Review by Finnforest
SPECIAL COLLABORATOR Honorary Collaborator
4 stars A late and unusual delicacy for those who like it weird

Persimfans is a very strange late entry of the classic RPI era, the album being released in 1978 when RPI was in decline. This one bucked the trend however and is not only very good but still highly imaginative and with an experimental edge. The band was a bunch of music students from Genova who named their group after a "conductorless" Russian orchestra of the 1920s, the Pervyi Simfonicheskii Ansambl. Persimfans takes that independent and unorthodox approach to music and delivers a most intriguing album that should thrill fans of Franco Battiato's 70s work and perhaps Opus Avantra. Augusto Croce writes that Persimfans "mixed together classical and avantgarde music with electronic and traditional instruments."
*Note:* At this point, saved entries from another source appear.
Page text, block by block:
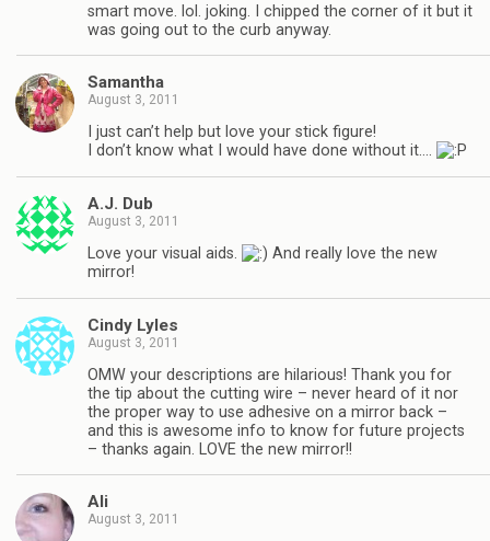
smart move. lol. joking. I chipped the corner of it but it
was going out to the curb anyway.
Samantha
August 3, 2011
I just can’t help but love your stick figure!
I don’t know what I would have done without it….
A.J. Dub
August 3, 2011
Love your visual aids.
And really love the new
mirror!
Cindy Lyles
August 3, 2011
OMW your descriptions are hilarious! Thank you for
the tip about the cutting wire – never heard of it nor
the proper way to use adhesive on a mirror back –
and this is awesome info to know for future projects
– thanks again. LOVE the new mirror!!
Ali
August 3, 2011

While I don't usually steal my own evaluation comments for my review, in this case I'm going to share them as I think my enthusiasm for the album comes through, and that's what I'd like to convey. With just minor edits these are the notes I blathered at my RPI teammates: "It's a gorgeous piece of work with all kinds of luscious atmospheres, sometimes like Goblin as Todd suggested with some Classical and avant garde components. Great keys, haunting female vocals here and there, with an emphasis on piano, mellotron, and acoustic guitars. While not like the big Italian groups it has serious RPI mood and feels very influenced by Battiato to me. It's an album that screams to be in my RPI collection personally while obviously not being textbook stuff. Check out those choirs coming in and out during "Space!" The guitars in "Grand Nero" and "Heat" have an ominous quality also typical of the darker RPI groups. For a bunch of students I can't believe the quality I'm hearing, the discipline, and the maturity. This album blows my mind." Those notes were from my initial impression and have not changed.

The pieces move along like a soundtrack almost, with one idea leading to the next mostly unrelated musical impression. The only common denominator is a mysterious, somewhat melancholic aura of great beauty that comes from the melodies. Sometimes I feel like I've heard these passages in another life or something. Spacious yet unsettling, you never know what is going to creep up on your next. Those alluring siren vocals? Some odd percussion stuff? A brief bit of fusion? Or one of the many strange acoustic guitar melodies countered with piano or electronics. Like the best RPI there is an element of danger, mischief, and not much convention. For what was likely a low budget one-shot group with no commercial potential, the recording and sound quality are really quite good. While I won't call this essential, in my estimation this recording is nearly a must for serious RPI fans and avant-garde music fans. Hunt it down, you won't regret it. The original LP had spoken word vocals over the music while the CD reissues drops them. I've only heard the latter, and even without those vocals is it great. The original LP would be interesting but also much more difficult to find.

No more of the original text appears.